第1話 コインの表9
母さんの手を見て、覚悟が決まった。
なけなしの3万を柳井たちに渡して、「ぼくはだめな人間だ」って思いながら生きていくより、殺されたほうがましだ。そう思った。
なにも知らない学生やサラリーマンたちがぼくの横を通り過ぎていく。街路樹の木漏れ日が眩しくて目を細めた。今日は雲ひとつない晴天だ。
家を出て、歩きながらスマホを見た。
実は昨日の晩、幼なじみのユウヒにラインでメッセージを打っていた。
『大事な相談があるんだけど、ちょっと話せないかな』
ぼくはユウヒに助けを求めようと思っていた。ユウヒはぼくが柳井たちにいじめられているのを一度目撃していたし、何かあったら言ってくれとも言っていた。ありがたかった。
先生が助けてくれないなら親友に頼るしかない、そう思っていた。
彼に助けを求めて、厄介ごとに巻き込んでしまうのは気がひけたけど、もう彼に頼るしか方法がなかった。切羽詰まっていた。
ラインを見ると『既読』になっていたが、返事はなかった。模擬試験が近いから忙しいのかもしれない。昼には返事があるだろう。
緩いカーブになった坂を登ると、校舎が見えた。校舎を見ると不思議な緊張感に襲われた。カラダが自然と硬くこわばるのを感じた。
「どーん!」
そう言いながら、ぼくの背中に自転車で突っこむ人がいた。驚いて振り返ると、あの角刈り口髭の変な男がいた。
「な、なんなんだよ」
ぼくがそう言うとその男は自転車を止めて、ぼくの首を右腕でキツくロックした。ぼくの顔が急速に赤くなった。

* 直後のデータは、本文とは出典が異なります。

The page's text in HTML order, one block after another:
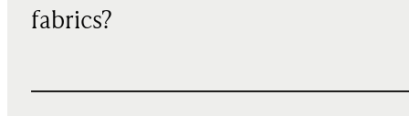
fabrics?

「言葉使いには気をつけたまえ。キミは1年だろ?私は3年だから。私の場合加えて2年留年してるから今20歳なわけ。大先輩なわけ。」
「す、すみません……ごめんなさい」
ぼくが息も絶え絶え謝ると、彼はロックを解除した。ぼくはゲホゲホと咳をした。彼は口髭を指先で引っ張りながらこう言った。
「3万持って来た?今日だろ?」
「あんたにカンケーないだろ」
ぼくがそう言うと、彼は再びぼくの首を右腕でロックした。ぼくの顔は再び赤く紅潮し始めた。
「私は後輩のタメ口には寛容じゃないわけ。それに『あんた』じゃなくて『キャップ』だから」
「すみません、ごめんなさい。気をつけます。許してください」
そう言うと、キャップは再びぼくのロックを解除し「わかればいい」と言った。
やっぱり変な奴だ。絡まれるのは柳井たちだけで十分なのに。
「もう一度聞く。3万持って来たのか?」
「だ、誰にも言わないでくださいよ。」
「うん」
「持って来てません」
キャップはニヤリと笑いながら、ぼくの肩をポンポンと叩いた。
「道理で、いい目をしてると思ったよ。吹っ切れたんだね」
「えっ……」
「ちなみに柳井は昔、人を殺めたことある奴だからね。それを柳井の偉いお父さんが『正当防衛』ってことで処理したんだよ。だから彼が言う『殺す』は本気だから、気をつけたまえ」
ぼくの顔から血の気が引いていくのを感じた。彼の話には信憑性があった。柳井のお父さんは地元では知らない人はいない有力者だ。この小さな町でいくつもの会社を経営しながら、政治家をしていた。
「バイバイキーン」
キャップはそれだけ話すと、再び自転車に乗って足早に去って行った。ぼくはしばらくその場で立ち尽くしていた。
ヤバい……マジで死んじゃう…。
今日は学校お休みして、お家に帰ろう。
ぼくはその場で回れ右をして、校舎とは反対側に向かって走り出した。
その時、ぼくの目の前に下松先生が立っていた。
「大野、どこ行くんだ?学校もう始まるぞ」
「あの、忘れ物…」
「なんの忘れ物だ?」
「えっ?いや、あの、数学の……」
下松先生は「下手な嘘をつくな」と言って、ぼくの右手首を乱暴に力強く握った。ぼくはその手を振り解こうとしたが、体育教師の握力には敵わなかった。必死に抵抗するぼくに下松先生は上から見下すようにこう言った。
「今日は柳井と大事な用があるんだろう?」
その言葉を聞いて、ぼくは全身から力が抜けていくのを感じた。
下松先生はぼくが柳井と会うことを知っていた。
なぜだ?
引きずられるようにして学校に入った。